» Work required:
For this exercise, copy the records below exactly and exclude every image.

Start of Data records

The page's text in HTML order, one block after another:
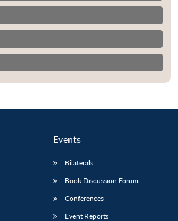
Events
Bilaterals
Book Discussion Forum
Conferences
Event Reports
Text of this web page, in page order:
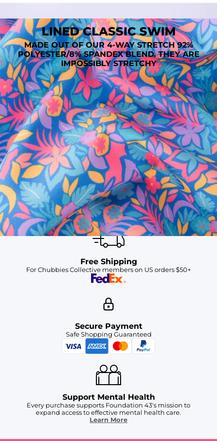
LINED CLASSIC SWIM
MADE OUT OF OUR 4-WAY STRETCH 92%
POLYESTER/8% SPANDEX BLEND. THEY ARE
IMPOSSIBLY STRETCHY
SHOP ALL COLLECTIONS
Available in Stores
Shop in one of our stores or at a wholesaler
Our Stores
Free Shipping
For Chubbies Collective members on US orders $50+
Secure Payment
Safe Shopping Guaranteed
Support Mental Health
Every purchase supports Foundation 43's mission to
expand access to effective mental health care.
Learn More
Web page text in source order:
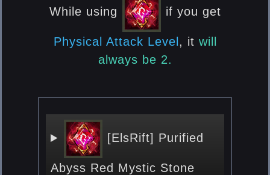
While using if you get
Physical Attack Level , it will
always be 2.
[ElsRift] Purified
Abyss Red Mystic Stone
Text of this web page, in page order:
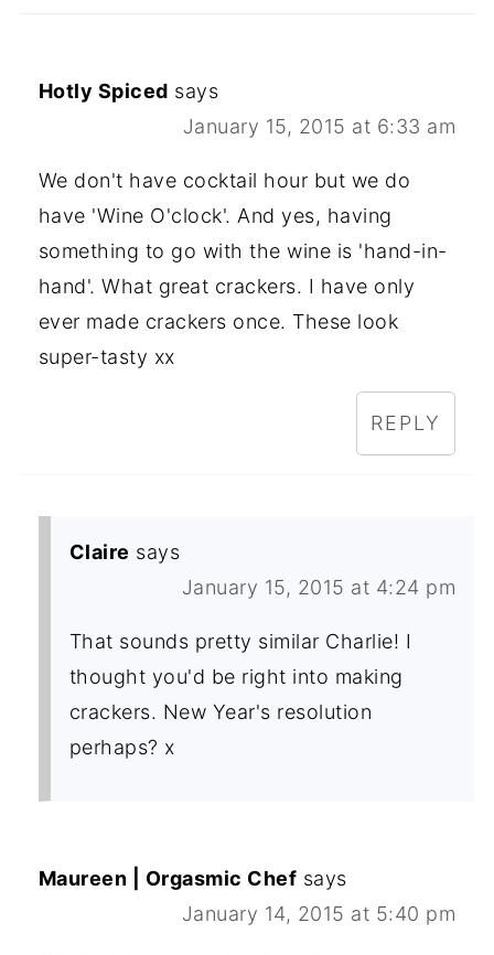
Hotly Spiced says
January 15, 2015 at 6:33 am
We don't have cocktail hour but we do
have 'Wine O'clock'. And yes, having
something to go with the wine is 'hand-in-
hand'. What great crackers. I have only
ever made crackers once. These look
super-tasty xx
REPLY
Claire says
January 15, 2015 at 4:24 pm
That sounds pretty similar Charlie! I
thought you'd be right into making
crackers. New Year's resolution
perhaps? x
Maureen | Orgasmic Chef says
January 14, 2015 at 5:40 pm
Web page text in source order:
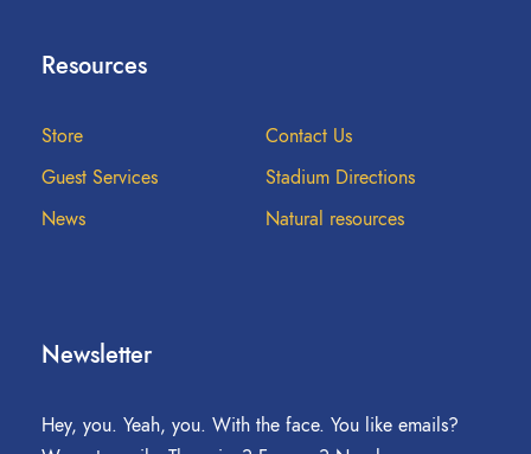
Resources
Store
Contact Us
Guest Services
Stadium Directions
News
Natural resources
Newsletter
Hey, you. Yeah, you. With the face. You like emails?
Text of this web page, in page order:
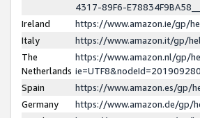
4317-89F6-
Ireland
https://www.amazon.ie/gp/
Italy
https://www.amazon.it/gp/
The
Netherlands
https://www.amazon.nl/gp/
ie=UTF8&nodeId=201909280
Spain
https://www.amazon.es/gp/
Germany
https://www.amazon.de/gp/
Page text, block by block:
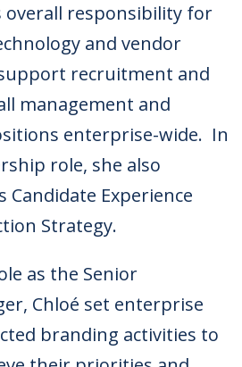
overall responsibility for
and vendor
recruitment and
management and
enterprise-wide. In
role, she also
Candidate Experience
Strategy.
as the Senior
Chloé set enterprise
branding activities to
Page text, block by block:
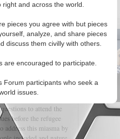
and across the world.
pieces you agree with but pieces
analyze, and share pieces
discuss them civilly with others.
are encouraged to participate.
Forum participants who seek a
issues.
Regions
establishments
the global landscapes
resettlement,
and refugee
to attend the
before the refugee
this miasma by
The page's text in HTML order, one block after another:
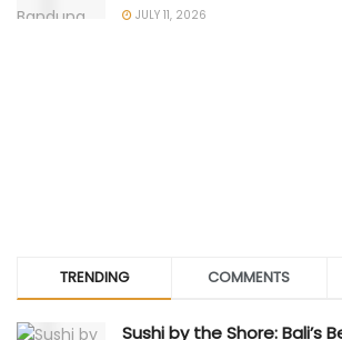
JULY 11, 2026
TRENDING COMMENTS
Sushi by the Shore: Bali’s
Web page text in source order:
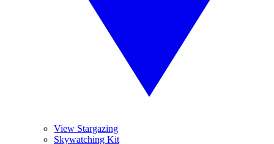
View Stargazing
Skywatching Kit
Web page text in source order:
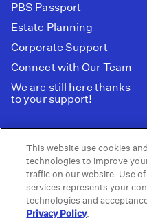
PBS Passport
Estate Planning
Corporate Support
Connect with Our Team
We are still here thanks
to your support!
Tax ID: 95-2211661
Terms of Use | Privacy
Sell My Data | Privacy
Information and FCC
This website use cookies
technologies to improve
traffic on our website. Use
services represents your
technologies and
Privacy Policy.
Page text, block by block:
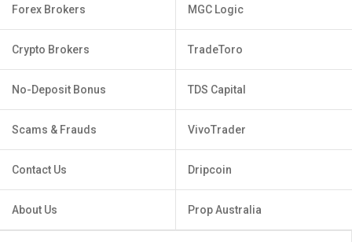
Forex Brokers
Crypto Brokers
No-Deposit Bonus
Scams & Frauds
Contact Us
About Us
MGC Logic
TradeToro
TDS Capital
VivoTrader
Dripcoin
Prop Australia
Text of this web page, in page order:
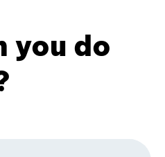
you do
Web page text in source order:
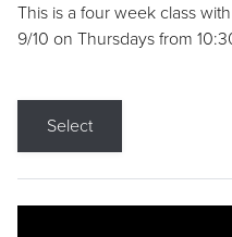
This is a four week class
9/10 on Thursdays from
Select

End of Data records

» Written reply:
The page's text in HTML order, one block after another:
Events
Bilaterals
Book Discussion Forum
Conferences
Event Reports
Text of this web page, in page order:
LINED CLASSIC SWIM
MADE OUT OF OUR 4-WAY STRETCH 92%
POLYESTER/8% SPANDEX BLEND. THEY ARE
IMPOSSIBLY STRETCHY
SHOP ALL COLLECTIONS
Available in Stores
Shop in one of our stores or at a wholesaler
Our Stores
Free Shipping
For Chubbies Collective members on US orders $50+
Secure Payment
Safe Shopping Guaranteed
Support Mental Health
Every purchase supports Foundation 43's mission to
expand access to effective mental health care.
Learn More
Web page text in source order:
While using if you get
Physical Attack Level , it will
always be 2.
[ElsRift] Purified
Abyss Red Mystic Stone
Text of this web page, in page order:
Hotly Spiced says
January 15, 2015 at 6:33 am
We don't have cocktail hour but we do
have 'Wine O'clock'. And yes, having
something to go with the wine is 'hand-in-
hand'. What great crackers. I have only
ever made crackers once. These look
super-tasty xx
REPLY
Claire says
January 15, 2015 at 4:24 pm
That sounds pretty similar Charlie! I
thought you'd be right into making
crackers. New Year's resolution
perhaps? x
Maureen | Orgasmic Chef says
January 14, 2015 at 5:40 pm
Web page text in source order:
Resources
Store
Contact Us
Guest Services
Stadium Directions
News
Natural resources
Newsletter
Hey, you. Yeah, you. With the face. You like emails?
Text of this web page, in page order:
4317-89F6-
Ireland
https://www.amazon.ie/gp/
Italy
https://www.amazon.it/gp/
The
Netherlands
https://www.amazon.nl/gp/
ie=UTF8&nodeId=201909280
Spain
https://www.amazon.es/gp/
Germany
https://www.amazon.de/gp/
Page text, block by block:
overall responsibility for
and vendor
recruitment and
management and
enterprise-wide. In
role, she also
Candidate Experience
Strategy.
as the Senior
Chloé set enterprise
branding activities to
Page text, block by block:
and across the world.
pieces you agree with but pieces
analyze, and share pieces
discuss them civilly with others.
are encouraged to participate.
Forum participants who seek a
issues.
Regions
establishments
the global landscapes
resettlement,
and refugee
to attend the
before the refugee
this miasma by
The page's text in HTML order, one block after another:
JULY 11, 2026
TRENDING COMMENTS
Sushi by the Shore: Bali’s
Web page text in source order:
View Stargazing
Skywatching Kit
Web page text in source order:
PBS Passport
Estate Planning
Corporate Support
Connect with Our Team
We are still here thanks
to your support!
Tax ID: 95-2211661
Terms of Use | Privacy
Sell My Data | Privacy
Information and FCC
This website use cookies
technologies to improve
traffic on our website. Use
services represents your
technologies and
Privacy Policy.
Page text, block by block:
Forex Brokers
Crypto Brokers
No-Deposit Bonus
Scams & Frauds
Contact Us
About Us
MGC Logic
TradeToro
TDS Capital
VivoTrader
Dripcoin
Prop Australia
Text of this web page, in page order:
you do
Web page text in source order:
This is a four week class
9/10 on Thursdays from
Select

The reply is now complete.